Estimating penny population parameters¶

In this example we’ll use a System Dynamics model to estimate the total number of pennies in circulation, based upon the number of pennies produced in a given year, and the number of pennies in a coin jar.

We start with a simple aging model for pennies, in essence a second order delay. Pennies are minted each year, and go into a stock of ‘post production’ pennies that are distributed to banks, etc. After this they go into general circulation, from which they are eventually lost.

In this analysis we’ll try and infer the parameters for entry into circulation and loss based upon the number of pennies produced in each year, and a random sample of pennies taken from circulation over a four year period. An interesting component of this analysis is that it requires a whole suite of models (one for each model year) but these models don’t interact with one another except through the sampling and statistical analysis we perform.

In this demo, we’ll use ‘pymc’, a package for doing markov chain monte carlo analysis.

%pylab inline
import pandas as pd
import pysd
import pymc as mc

Populating the interactive namespace from numpy and matplotlib

WARNING (aesara.tensor.blas): Using NumPy C-API based implementation for BLAS functions.

Load Model¶

To get a sense for how the model behaves, we’ll run it with arbitrary parameter values. We see that pennies enter the ‘post production’ stock quickly, and the ‘in circulation’ stock grows, peaks, and decays as the pennies get lost.

plt.figure(figsize(6,2))
model = pysd.read_vensim('../../models/Penny_Distribution/penny_jar.mdl')
model.run().plot()

<AxesSubplot:>

<Figure size 600x200 with 0 Axes>

Load Data¶

We’ll start with some data about the number of coins produced in each year. We have production data for both the Denver and Philadelphia mints:

production = pd.read_csv('../../data/Penny_Jar/Production_Figures.csv', index_col='Year')
production.plot()
plt.title('Pennies Produced Per Year');

We’ll also use ‘data’ (pennies) collected in a penny jar over the last few years

coin_counts = pd.read_csv('../../data/Penny_Jar/pennies_in_jar.csv', index_col='Year')
coin_counts.sort_index().plot()
plt.title('Pennies in my Jar');

coin_counts.sum()

All_Marks       1004
Denver           209
Philadelphia     795
dtype: int64

plt.figure(figsize=(12,5))
plt.bar(coin_counts.index, coin_counts['Philadelphia']/sum(coin_counts['Philadelphia']))
plt.title('Predicted Pennies in Jar', fontsize=16)
plt.xlabel('Mint Year', fontsize=16)
plt.ylabel('Likelihood for any given penny', fontsize=16)
plt.xlim(1950,2015)

(1950.0, 2015.0)

Set up models¶

We set up a model for each year that pennies are produced, and initialize them with production data.

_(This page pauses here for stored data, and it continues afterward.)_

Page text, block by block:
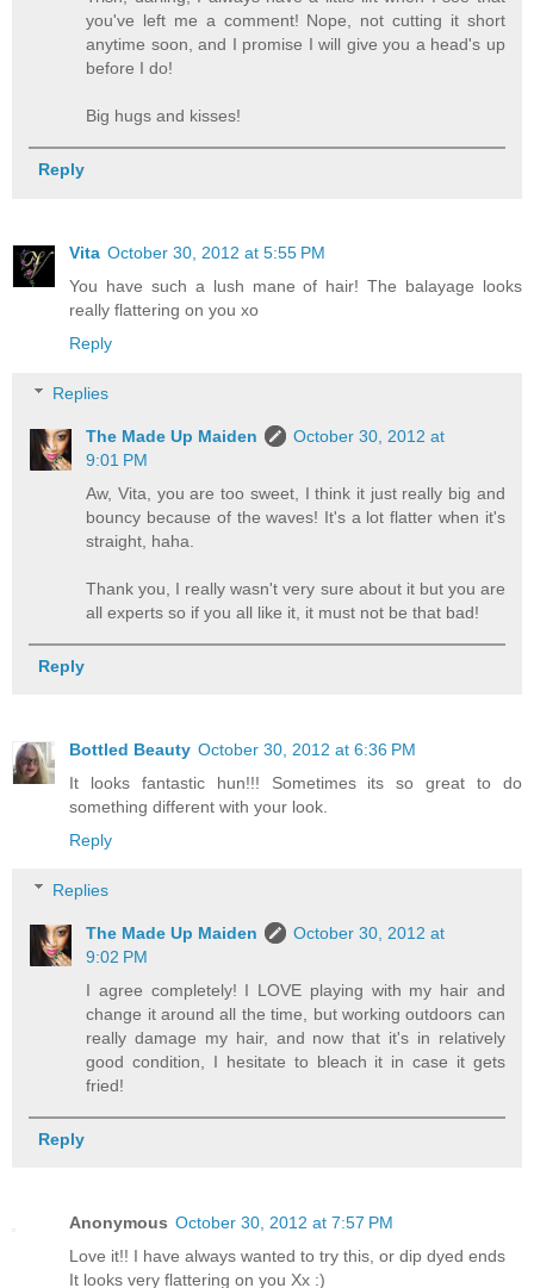
you've left me a comment! Nope, not cutting it short
anytime soon, and I promise I will give you a head's up
before I do!
Big hugs and kisses!
Reply
Vita October 30, 2012 at 5:55 PM
You have such a lush mane of hair! The balayage looks
really flattering on you xo
Reply
Replies
The Made Up Maiden
October 30, 2012 at
9:01 PM
Aw, Vita, you are too sweet, I think it just really big and
bouncy because of the waves! It's a lot flatter when it's
straight, haha.
Thank you, I really wasn't very sure about it but you are
all experts so if you all like it, it must not be that bad!
Reply
Bottled Beauty October 30, 2012 at 6:36 PM
It looks fantastic hun!!! Sometimes its so great to do
something different with your look.
Reply
Replies
The Made Up Maiden
October 30, 2012 at
9:02 PM
I agree completely! I LOVE playing with my hair and
change it around all the time, but working outdoors can
really damage my hair, and now that it's in relatively
good condition, I hesitate to bleach it in case it gets
fried!
Reply
Anonymous October 30, 2012 at 7:57 PM
Love it!! I have always wanted to try this, or dip dyed ends
It looks very flattering on you Xx :)
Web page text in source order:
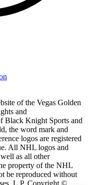
of the Vegas Golden
and
Black Knight Sports and
the word mark and
logos are registered
All NHL logos and
as all other
property of the NHL
be reproduced without
L.P. Copyright ©
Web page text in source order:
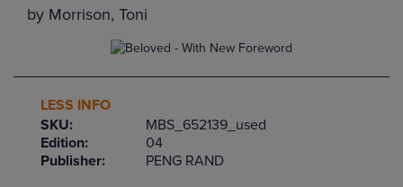
by Morrison, Toni
LESS INFO
SKU:
MBS_652139_used
Edition:
04
Publisher:
PENG RAND
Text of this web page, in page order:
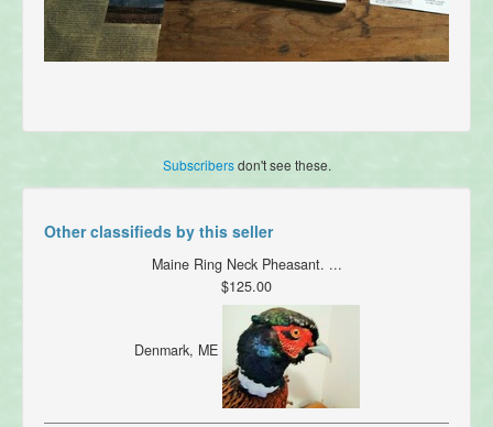
Subscribersdon't see these.
Other classifieds by this seller
Maine Ring Neck Pheasant. ...
$125.00
Denmark, ME
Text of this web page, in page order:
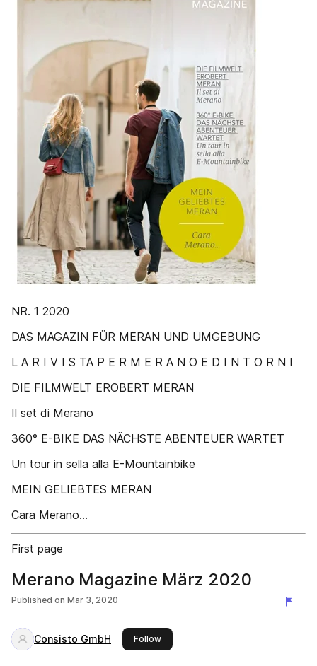
NR. 1 2020
DAS MAGAZIN FÜR MERAN UND UMGEBUNG
L A R I V I S TA P E R M E R A N O E D I N T O R N I
DIE FILMWELT EROBERT MERAN
Il set di Merano
360° E-BIKE DAS NÄCHSTE ABENTEUER WARTET
Un tour in sella alla E-Mountainbike
MEIN GELIEBTES MERAN
Cara Merano...
First page
Merano Magazine März 2020
Published on Mar 3, 2020
Consisto GmbH Followthis publisher
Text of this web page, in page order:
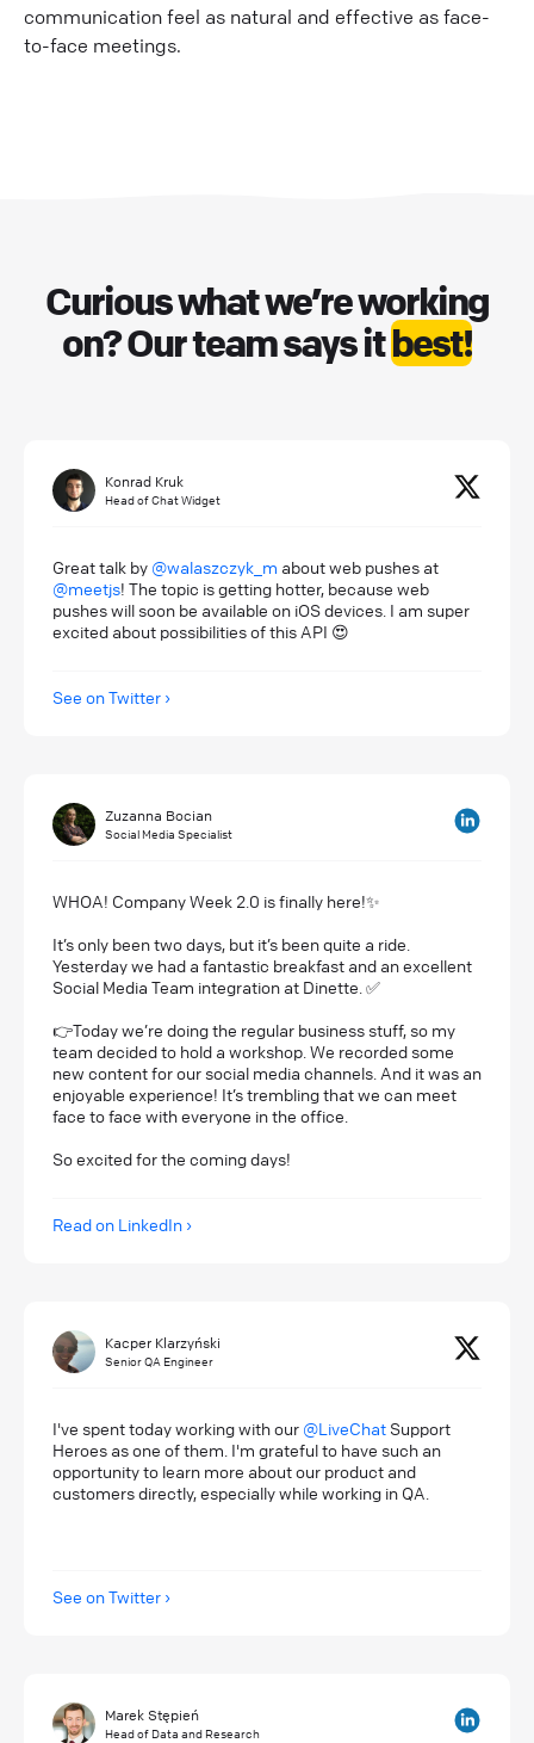
communication feel as natural and effective as face-
to-face meetings.
Curious what we’re working
on? Our team says itbest!
Konrad Kruk
Head of Chat Widget
Great talk by @walaszczyk_m about web pushes at
@meetjs! The topic is getting hotter, because web
pushes will soon be available on iOS devices. I am super
excited about possibilities of this API 😍
See on Twitter
Zuzanna Bocian
Social Media Specialist
WHOA! Company Week 2.0 is finally here!✨
It’s only been two days, but it’s been quite a ride.
Yesterday we had a fantastic breakfast and an excellent
Social Media Team integration at Dinette. ✅
👉Today we’re doing the regular business stuff, so my
team decided to hold a workshop. We recorded some
new content for our social media channels. And it was an
enjoyable experience! It’s trembling that we can meet
face to face with everyone in the office.
So excited for the coming days!
Read on LinkedIn
Kacper Klarzyński
Senior QA Engineer
I've spent today working with our @LiveChat Support
Heroes as one of them. I'm grateful to have such an
opportunity to learn more about our product and
customers directly, especially while working in QA.
See on Twitter
Marek Stępień
Head of Data and Research
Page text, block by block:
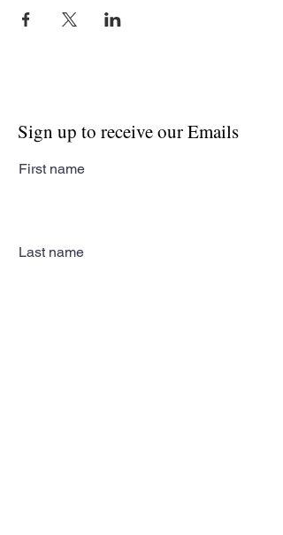
Sign up to receive our Emails
First name
Last name
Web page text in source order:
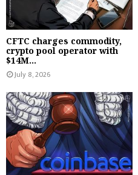
CFTC charges commodity,
crypto pool operator with
$14M...
July 8, 2026
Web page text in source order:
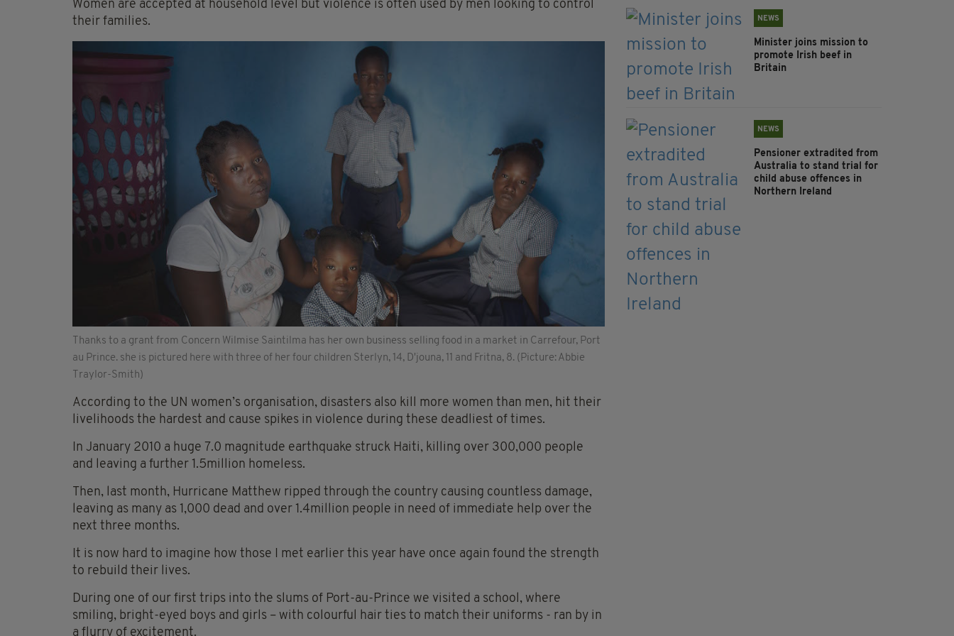
Women are accepted at household level but violence is often used by men looking to control
their families.
Thanks to a grant from Concern Wilmise Saintilma has her own business selling food in a market in Carrefour, Port
au Prince. she is pictured here with three of her four children Sterlyn, 14, D'jouna, 11 and Fritna, 8. (Picture: Abbie
Traylor-Smith)
According to the UN women’s organisation, disasters also kill more women than men, hit their
livelihoods the hardest and cause spikes in violence during these deadliest of times.
In January 2010 a huge 7.0 magnitude earthquake struck Haiti, killing over 300,000 people
and leaving a further 1.5million homeless.
Then, last month, Hurricane Matthew ripped through the country causing countless damage,
leaving as many as 1,000 dead and over 1.4million people in need of immediate help over the
next three months.
It is now hard to imagine how those I met earlier this year have once again found the strength
to rebuild their lives.
During one of our first trips into the slums of Port-au-Prince we visited a school, where
smiling, bright-eyed boys and girls – with colourful hair ties to match their uniforms - ran by in
a flurry of excitement.
NEWS
Minister joins mission to
promote Irish beef in
Britain
NEWS
Pensioner extradited from
Australia to stand trial for
child abuse offences in
Northern Ireland
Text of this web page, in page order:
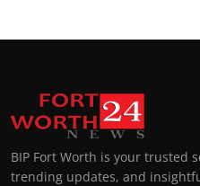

We divide the data to put pennies in units of 100,000 to make life easier for the integrator. This won’t matter in the end, as we normalize the distribution of pennies in circulation before we take our samples.

#load a model for each mint year
models = pd.DataFrame(data=[[year, pysd.read_vensim('../../models/Penny_Distribution/penny_jar.mdl')] for year in range(1930,2014)],
                      columns=['Year', 'model'])

models.set_index(keys='Year', drop=False, inplace=True)

#bring in the data on production
models['Philadelphia Production'] = production['Philadelphia'] / 100000
#production will now be in units of hundred-thousands

#bring in the sample data
models['Philadelphia Samples'] = coin_counts['Philadelphia']

#set the mint year parameters properly
for index, row in models.iterrows():
    row['model'].set_components({'production_year':row['Year'], 'production_volume':row['Philadelphia Production']})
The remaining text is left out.